While your position here is reasonable as far as policy and procedure are concerned, I would ask that you be a little flexible here. Note that when the 1.3.x-dev branch did exist, it did have commits that would never be part of any 1.3 stable tag. I therefore put forward the suggestion that it would not be horrible to base 1.3.x off of 8684ee4. To use an earlier commit (e.g. the 1.3.1 tag) would cause old stable tags of Drupal to revert features that were at one time present in 1.3.x. This would be akin to rewriting git history, as your new 1.3.x branch would be different than the old one used to be. This would be far worse than the current state of affairs. Now, builds are breaking because 1.3.x-dev does not resolve. If you re-created 1.3.x-dev with different contents, then Composer would start working again, but code based on old stable Drupal tags would stop working (after the next composer.lock update). This would be very confusing and damaging.

Again, it is Drupal’s fault for using a dev reference in a stable tag, but please please, do not make a 1.3.x-dev based on the 1.3.1 tag. It would be better to do nothing than to do that.

this is useless. A dev-master branch alias has no effect outside the master branch.

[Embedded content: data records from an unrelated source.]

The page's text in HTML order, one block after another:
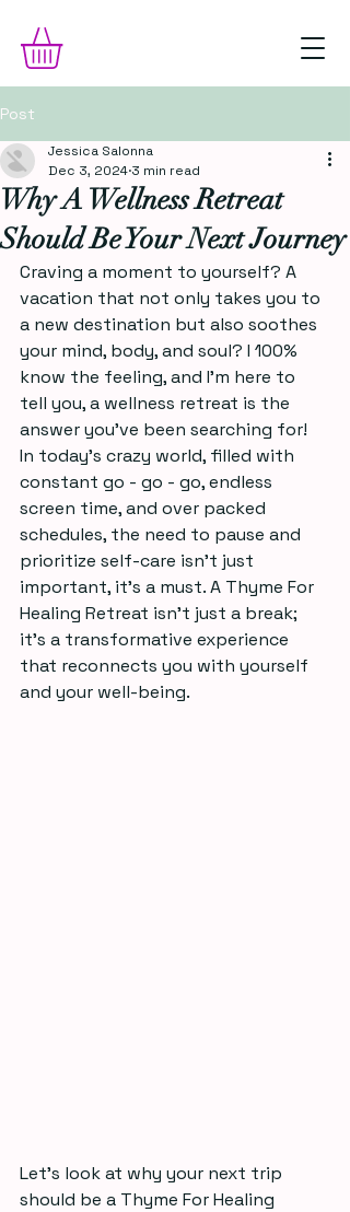
Post
Why A Wellness Retreat
Should Be Your Next Journey
Jessica Salonna
Dec 3, 2024 3 min read
Craving a moment to yourself? A
vacation that not only takes you to
a new destination but also soothes
your mind, body, and soul? I 100%
know the feeling, and I'm here to
tell you, a wellness retreat is the
answer you’ve been searching for!
In today’s crazy world, filled with
constant go - go - go, endless
screen time, and over packed
schedules, the need to pause and
prioritize self-care isn’t just
important, it’s a must. A Thyme For
Healing Retreat isn’t just a break;
it’s a transformative experience
that reconnects you with yourself
and your well-being.
Let’s look at why your next trip
should be a Thyme For Healing

@stof , here my suggestion in more details:

1. master branch have alias from dev-master to 1.4.x
2. 1.3 branch have alias from dev-1.3 to 1.3.x

Since Packagist will read composer.json in all of the branches it will end up creating 2 aliases:

• one pointing to master branch
• another one pointing to 1.3 branch

Are you certain this won’t work?

but then, are we expected to create the same mess again each time we release a minor version ?

Nope. We should mention in README, that people shouldn’t depend on aliases at all. If they will, then we promise no support.

Please just create a 1.4.0 tag, so drupal can update it’s composer file to fix this mess.

To summarize I see several solutions (in above comments) that involve changing composer.json file in projects, that use Mink. When implemented they will allow using master branch and not get all tests broken because of an alias change.

P.S.

• As an open-source project nothing is really guaranteed except likely passing tests on Travis CI.
• If somebody does have free time to spend on moving this project forward, then we’re (as maintainers) looking forward to it.

tbh. I also do think, that the Mink maintainers are partially responsible for this mess. As you did not release a new version for three years, projects were more or less forced to use the -dev tag.

Thank you @oleg-andreyev ! I realize that that’s not ideal but that alias was published on Packagist and people started using it relying on the fact that, since it was published, it would not be removed.

I’d consider keeping this as a permanent solution for the issue, also in future, when 1.5.0 will be released.